My solution (print both decimal and binary)


#1

[code]#include <stdio.h>
#include <inttypes.h>

void makeBinary(int64_t n)
{
if (n) {
if (n & 1) {
makeBinary(n >> 1);
printf(“1”);
} else {
makeBinary(n >> 1);
printf(“0”);
}
}
}

void printBinary(int64_t n)
{
makeBinary(n);
printf("\n");
}

int main(int argc, const char * argv[])
{
uint64_t a = 1;
for (int i = 0; i < 64; i++) {
if (i%2) {
a <<= 1;
a |= 1;
} else {
a <<= 1;
}
}

printf("%" PRIu64 "\n", a);

printBinary(a);
    
return 0;

}[/code]


#2

printBinary is discriminating against zero. Zero is a perfectly good number.


#3

Yes, you’re right! I didn’t consider zero.

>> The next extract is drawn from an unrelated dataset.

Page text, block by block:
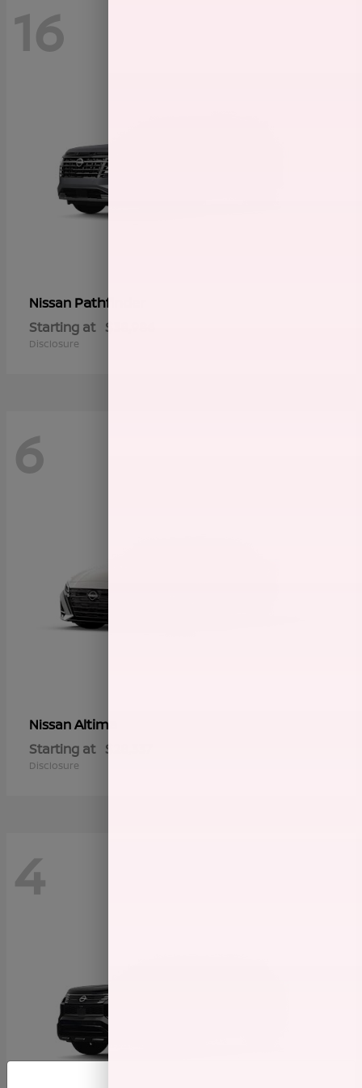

Here is new printBinary():

[code]void makeBinary(int64_t n, int counter)
{
counter -= 1;
if (counter) {
if (n & 1) {
makeBinary(n >> 1, counter);
printf(“1”);
} else {
makeBinary(n >> 1, counter);
printf(“0”);
}
}
}

void printBinary(int64_t n)
{
makeBinary(n, 64+1);
printf("\n");
}[/code]


#4

No, that is pretty messy.

This will do the job nicely:

void printBinary (int64_t n)
{
   if (!n) {
        printf ("0");
   }
   else {
        makeBinary (n);
   }
   printf ("\n");
}

Also I would rename makeBinary to make its purpose clear.

For example:

void printBinary (int64_t n)
{
   if (!n) {
        printf ("0");
   }
   else {
       void printBinaryBits (int64_t);
       printBinaryBits (n);
   }
   printf ("\n");
}

void printBinaryBits (int64_t n)
{
    if (n) {
        if (n & 1) {
            printBinaryBits (n >> 1);
            printf ("1");
        } else {
            printBinaryBits (n >> 1);
            printf ("0");
        }
    }
}

[Accelerate your learning and become a competent programmer: pretty-function.org]


#5

Hi @abex10, I just did a quick and dirty fix. You really inspired me!